*** Entries shown

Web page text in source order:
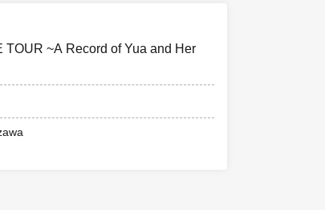
TOUR ~A Record of Yua and Her
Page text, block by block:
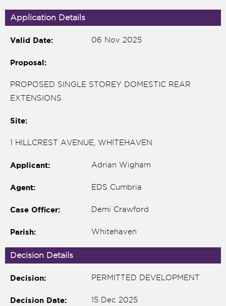
is
Application Details
Valid Date: 06 Nov 2025
Proposal:
PROPOSED SINGLE STOREY DOMESTIC REAR
EXTENSIONS
Site:
1 HILLCREST AVENUE, WHITEHAVEN
Applicant: Adrian Wigham
Agent: EDS Cumbria
Case Officer: Demi Crawford
Parish: Whitehaven
Decision Details
Decision: PERMITTED DEVELOPMENT
Decision Date: 15 Dec 2025
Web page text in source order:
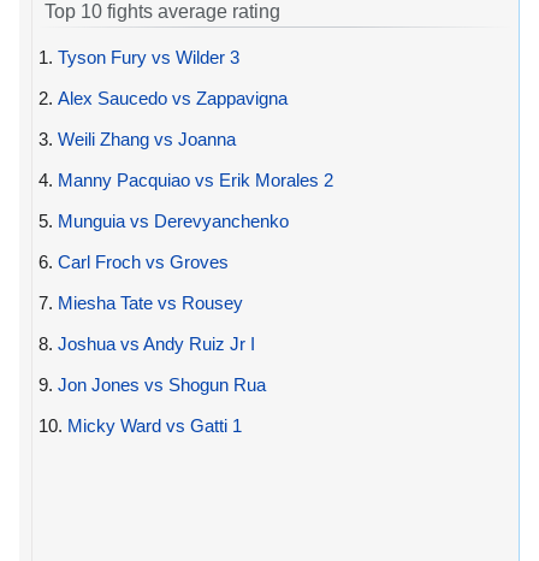
Top 10 fights average rating
1. Tyson Fury vs Wilder 3
2. Alex Saucedo vs Zappavigna
3. Weili Zhang vs Joanna
4. Manny Pacquiao vs Erik Morales 2
5. Munguia vs Derevyanchenko
6. Carl Froch vs Groves
7. Miesha Tate vs Rousey
8. Joshua vs Andy Ruiz Jr I
9. Jon Jones vs Shogun Rua
10. Micky Ward vs Gatti 1

******

Task description >> Set down nothing but the lines from the one containing "Decision Date: 15 Dec 2025" to the final line above, both included, with every picture left out.

Response area >>
Decision Date: 15 Dec 2025
Web page text in source order:
Top 10 fights average rating
1. Tyson Fury vs Wilder 3
2. Alex Saucedo vs Zappavigna
3. Weili Zhang vs Joanna
4. Manny Pacquiao vs Erik Morales 2
5. Munguia vs Derevyanchenko
6. Carl Froch vs Groves
7. Miesha Tate vs Rousey
8. Joshua vs Andy Ruiz Jr I
9. Jon Jones vs Shogun Rua
10. Micky Ward vs Gatti 1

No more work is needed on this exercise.